Dataset excerpts:
::::

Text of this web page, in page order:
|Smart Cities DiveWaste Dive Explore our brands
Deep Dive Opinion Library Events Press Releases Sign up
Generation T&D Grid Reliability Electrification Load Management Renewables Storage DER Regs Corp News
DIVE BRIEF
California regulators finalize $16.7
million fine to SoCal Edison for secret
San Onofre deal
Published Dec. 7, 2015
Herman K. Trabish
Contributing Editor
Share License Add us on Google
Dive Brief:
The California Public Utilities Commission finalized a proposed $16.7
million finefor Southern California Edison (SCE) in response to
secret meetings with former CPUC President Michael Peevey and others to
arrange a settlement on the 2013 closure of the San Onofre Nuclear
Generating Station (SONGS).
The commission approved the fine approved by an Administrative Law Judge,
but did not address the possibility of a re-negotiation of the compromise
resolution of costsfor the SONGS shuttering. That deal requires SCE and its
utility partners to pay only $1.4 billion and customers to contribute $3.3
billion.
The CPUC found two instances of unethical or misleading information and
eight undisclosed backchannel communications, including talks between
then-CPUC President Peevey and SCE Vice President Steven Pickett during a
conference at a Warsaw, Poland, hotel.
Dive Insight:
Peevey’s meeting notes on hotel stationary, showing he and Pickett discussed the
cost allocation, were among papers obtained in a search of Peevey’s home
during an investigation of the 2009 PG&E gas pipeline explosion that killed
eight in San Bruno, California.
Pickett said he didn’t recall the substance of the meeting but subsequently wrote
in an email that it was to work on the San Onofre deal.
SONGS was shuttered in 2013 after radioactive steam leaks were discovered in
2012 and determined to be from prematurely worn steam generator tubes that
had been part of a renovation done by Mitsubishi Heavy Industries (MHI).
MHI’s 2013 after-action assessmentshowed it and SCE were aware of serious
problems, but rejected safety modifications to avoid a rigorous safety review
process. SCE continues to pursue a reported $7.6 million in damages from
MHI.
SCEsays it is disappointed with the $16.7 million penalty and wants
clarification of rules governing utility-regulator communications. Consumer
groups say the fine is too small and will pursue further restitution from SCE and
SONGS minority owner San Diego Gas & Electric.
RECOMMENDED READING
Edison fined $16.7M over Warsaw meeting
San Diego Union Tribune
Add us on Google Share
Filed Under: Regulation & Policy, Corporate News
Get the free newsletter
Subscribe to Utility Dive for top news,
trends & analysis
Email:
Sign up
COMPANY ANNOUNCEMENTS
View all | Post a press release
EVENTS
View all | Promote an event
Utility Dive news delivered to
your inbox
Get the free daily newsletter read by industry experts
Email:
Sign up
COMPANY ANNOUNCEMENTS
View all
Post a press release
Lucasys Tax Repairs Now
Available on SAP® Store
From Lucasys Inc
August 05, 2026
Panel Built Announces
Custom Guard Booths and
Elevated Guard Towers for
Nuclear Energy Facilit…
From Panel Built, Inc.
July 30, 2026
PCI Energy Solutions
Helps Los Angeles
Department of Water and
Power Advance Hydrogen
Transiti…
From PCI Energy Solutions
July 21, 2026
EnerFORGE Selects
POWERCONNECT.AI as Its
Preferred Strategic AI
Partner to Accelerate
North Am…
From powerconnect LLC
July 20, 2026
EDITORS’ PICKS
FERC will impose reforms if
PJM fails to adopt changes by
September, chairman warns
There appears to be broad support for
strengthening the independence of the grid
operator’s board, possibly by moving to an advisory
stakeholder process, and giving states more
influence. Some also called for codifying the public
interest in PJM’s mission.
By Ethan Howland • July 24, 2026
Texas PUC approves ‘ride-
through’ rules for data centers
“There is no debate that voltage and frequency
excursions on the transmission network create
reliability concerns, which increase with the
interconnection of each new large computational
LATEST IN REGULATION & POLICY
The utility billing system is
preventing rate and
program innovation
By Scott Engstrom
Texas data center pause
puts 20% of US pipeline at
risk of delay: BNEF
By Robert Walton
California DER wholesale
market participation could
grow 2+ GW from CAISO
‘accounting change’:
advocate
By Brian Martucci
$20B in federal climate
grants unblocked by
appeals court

::::

Exercise goal:
Quote only the stretch of lines that starts the data above and ends with the line containing "Generating Station (SONGS).", both included.

The answer:
Text of this web page, in page order:
|Smart Cities DiveWaste Dive Explore our brands
Deep Dive Opinion Library Events Press Releases Sign up
Generation T&D Grid Reliability Electrification Load Management Renewables Storage DER Regs Corp News
DIVE BRIEF
California regulators finalize $16.7
million fine to SoCal Edison for secret
San Onofre deal
Published Dec. 7, 2015
Herman K. Trabish
Contributing Editor
Share License Add us on Google
Dive Brief:
The California Public Utilities Commission finalized a proposed $16.7
million finefor Southern California Edison (SCE) in response to
secret meetings with former CPUC President Michael Peevey and others to
arrange a settlement on the 2013 closure of the San Onofre Nuclear
Generating Station (SONGS).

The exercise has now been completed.